Mortgage Process With The CFPB New Forms

For borrowers who are going through the mortgage loan application process, the lender needs to give the mortgage loan applicant these two forms. One of the disclosures that need to be given is the Loan Estimate form, which is given initially. Down the mortgage loan process, the mortgage loan borrowers need to be given the Closing Disclosure form, which replaces the previous HUD.

The purpose of the Disclosure Form is so the mortgage loan borrower can examine and review the final mortgage loan numbers and terms of the mortgage loan before the mortgage loan borrower proceeds with closing the mortgage loan.

CFPB Loan Estimate Form

The CFPB Loan Estimate Form replaces the Good Faith Estimate and the Truth In Lending Form. The Loan Estimate Form needs to be disclosed to consumers within three business days after the mortgage applicant completes the loan application.
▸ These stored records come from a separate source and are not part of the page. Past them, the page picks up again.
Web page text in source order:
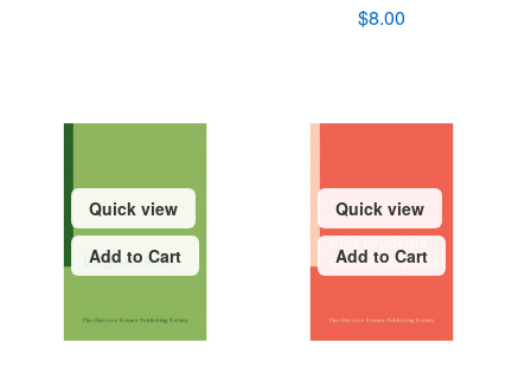
$8.00
Quick view
Add to Cart
Quick view
Add to Cart
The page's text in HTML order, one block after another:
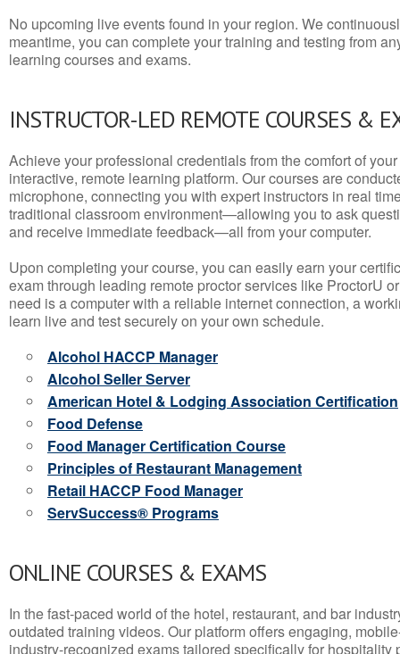
No upcoming live events found in your region. We
meantime, you can complete your training and testing from
learning courses and exams.
INSTRUCTOR-LED REMOTE COURSES &
Achieve your professional credentials from the comfort of
interactive, remote learning platform. Our courses are
microphone, connecting you with expert instructors in real
traditional classroom environment—allowing you to ask
and receive immediate feedback—all from your computer.
Upon completing your course, you can easily earn your
exam through leading remote proctor services like ProctorU
need is a computer with a reliable internet connection, a
learn live and test securely on your own schedule.
Alcohol HACCP Manager
Alcohol Seller Server
American Hotel & Lodging Association Certification
Food Defense
Food Manager Certification Course
Principles of Restaurant Management
Retail HACCP Food Manager
ServSuccess® Programs
ONLINE COURSES & EXAMS
In the fast-paced world of the hotel, restaurant, and bar
outdated training videos. Our platform offers engaging,
industry-recognized exams tailored specifically for hospitality
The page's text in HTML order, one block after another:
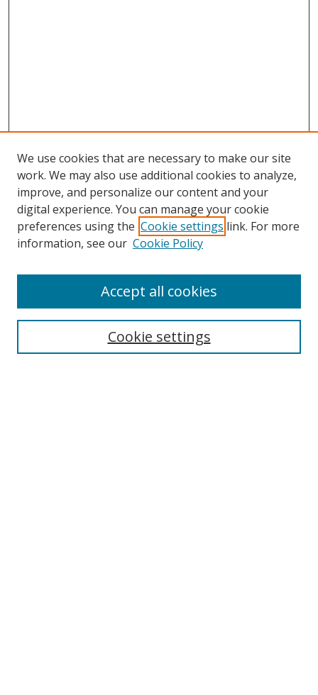
We use cookies that are necessary to make our site
work. We may also use additional cookies to analyze,
improve, and personalize our content and your
digital experience. You can manage your cookie
preferences using the Cookie settings link. For more
information, see our Cookie Policy
Cookie settings
Accept all cookies
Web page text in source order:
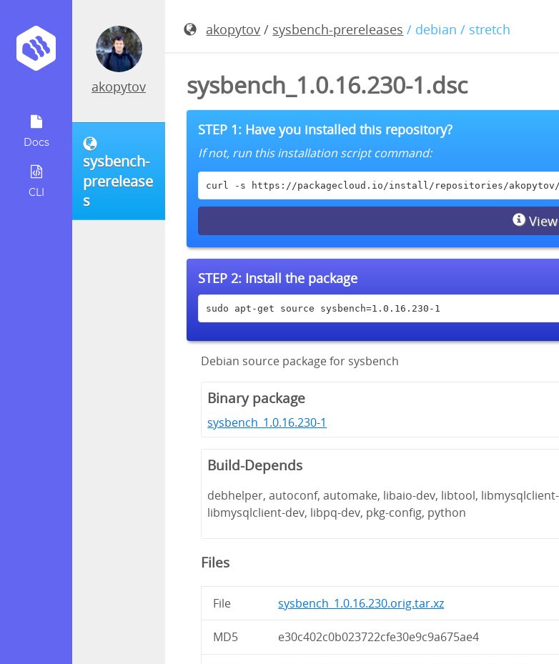
Docs
CLI
akopytov
sysbench-
prerelease
s
akopytov / sysbench-prereleases / debian / stretch
sysbench_1.0.16.230-1.dsc
STEP 1: Have you installed this repository?
If not, run this installation script command:
curl -s https://packagecloud.io/install/repositories/akopytov/
STEP 2: Install the package
sudo apt-get source sysbench=1.0.16.230-1
Debian source package for sysbench
Binary package
sysbench_1.0.16.230-1
Build-Depends
debhelper, autoconf, automake, libaio-dev, libtool,
libmysqlclient-dev, libpq-dev, pkg-config, python
Files
File sysbench_1.0.16.230.orig.tar.xz
MD5 e30c402c0b023722cfe30e9c9a675ae4
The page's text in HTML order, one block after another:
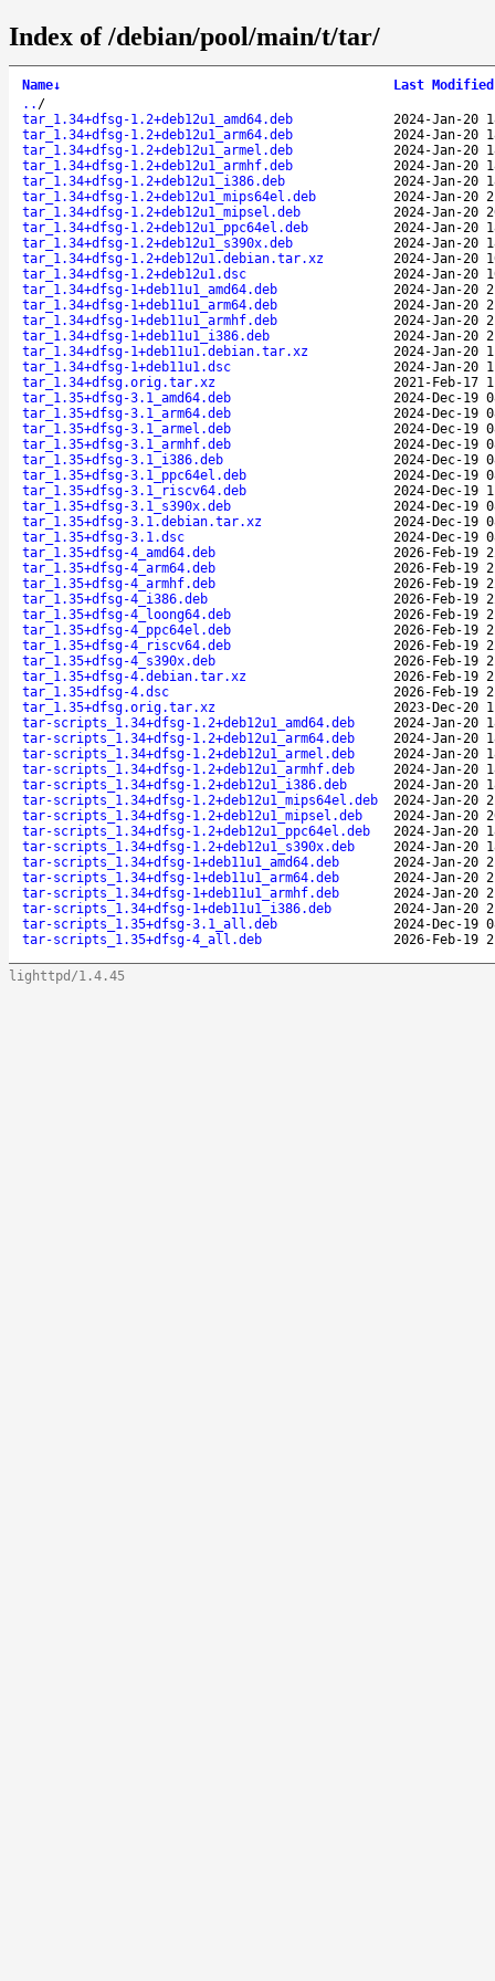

The Loan Estimate Form will consist of three pages.

First Page of the Loan Estimate

The first page of the Loan Estimate Form will contain the following information:

  • Applicant information and information about the subject property
  • Type of loan
  • Purpose of loan
  • Terms of loan

Estimated and projected monthly payments for the term of the loan:

  • Estimated closing costs of the loan
  • Amount of cash needed to close on the home loan

Second Page of the Loan Estimate

The second page of the Loan Estimate Form will categorize and break down the closing costs:

  • Loan origination charges

Third Page of the Loan Estimate

Third-party charges such as the following:

  • title charges
  • taxes
  • homeowners insurance
  • recording fees
  • other third-party charges

Cash To Close  

Estimated cash required at closing disclosures:

  • Need to disclose interest rate table on an adjustable-rate mortgage if the mortgage loan is an ARM
  • This does not apply to fixed-rate mortgages

Understanding The Loan Estimate

Understanding The Loan Estimate

The third page of the Loan Estimate Form shows information about the lender and explains whether this loan is right for the consumer:

  • Contact information of lender and name of mortgage loan originator
  • Comparisons of mortgage types and a table showing a comparison chart
  • Other Considerations

After borrowers have decided on the mortgage loan option, borrowers need to sign the Intent To Proceed Form in order for the mortgage process to proceed. The loan process cannot proceed if the borrower does not sign this form.

Mortgage Regulations: Closing Disclosure Form

The CFPB’s new closing disclosure form replaces the HUD-1 Settlement Statement as well as the final Truth in Lending Disclosure Form. Once it’s time for the mortgage loan to be ready to close, the lender will prepare the Closing Disclosure form which details the terms of the mortgage loan.

HUD-1 Settlement Statement

The Closing Disclosure has been created and designed to simplify and replace the HUD-1 Settlement Statement. Closing Disclosure consists of the same information as the Loan Estimate. But goes beyond where escrow account information is added. The Closing Disclosure needs to match the terms that you initially agreed or a change of circumstances needs to be done and re-disclosed.

Same Day Or Rush Closings Will No Longer Exist With New Mortgage Regulations

There will be a three-day waiting period after the closing disclosure has been disclosed. The mandatory three business days need to be given to borrowers so they can review the closing disclosure before they are able to close on the mortgage loan. In the event, that a borrower request changes to the Closing Disclosure, a new closing disclosure needs to be issued by the lender and an additional three business days need to be given in order for the mortgage to close. It is extremely important borrowers acknowledge the receipt of the Closing Disclosure the minute they get the Closing Disclosure so the loan closing will not get delayed and the home loan will close on time.